_YOUR TASK_. Within the records below, filter for lines carrying the word "there" and copy them.

══ DATA TO EXAMINE ══

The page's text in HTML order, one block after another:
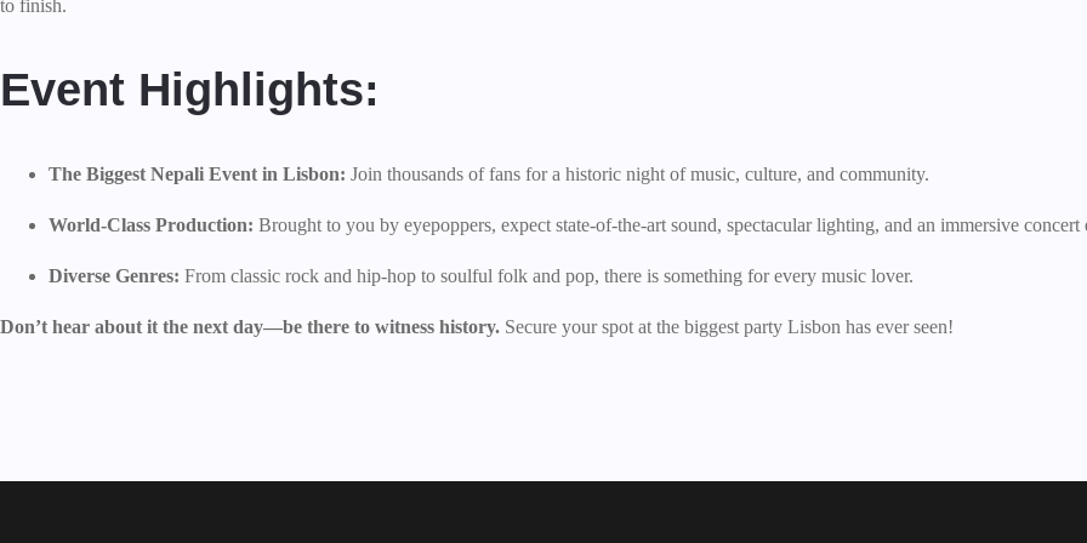
to finish.
Event Highlights:
The Biggest Nepali Event in Lisbon: Join thousands of fans for a historic night of music, culture, and community.
World-Class Production: Brought to you by eyepoppers, expect state-of-the-art sound, spectacular lighting, and an immersive concert
Diverse Genres: From classic rock and hip-hop to soulful folk and pop, there is something for every music lover.
Don’t hear about it the next day—be there to witness history. Secure your spot at the biggest party Lisbon has ever seen!
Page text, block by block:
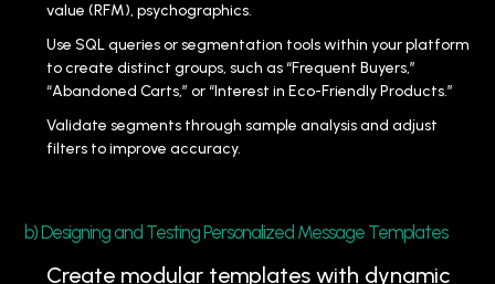
value (RFM), psychographics.
Use SQL queries or segmentation tools within your platform
to create distinct groups, such as “Frequent Buyers,”
“Abandoned Carts,” or “Interest in Eco-Friendly Products.”
Validate segments through sample analysis and adjust
filters to improve accuracy.
b) Designing and Testing Personalized Message Templates
Create modular templates with dynamic

═══

_TASK ANSWER_.
Diverse Genres: From classic rock and hip-hop to soulful folk and pop, there is something for every music lover.
Don’t hear about it the next day—be there to witness history. Secure your spot at the biggest party Lisbon has ever seen!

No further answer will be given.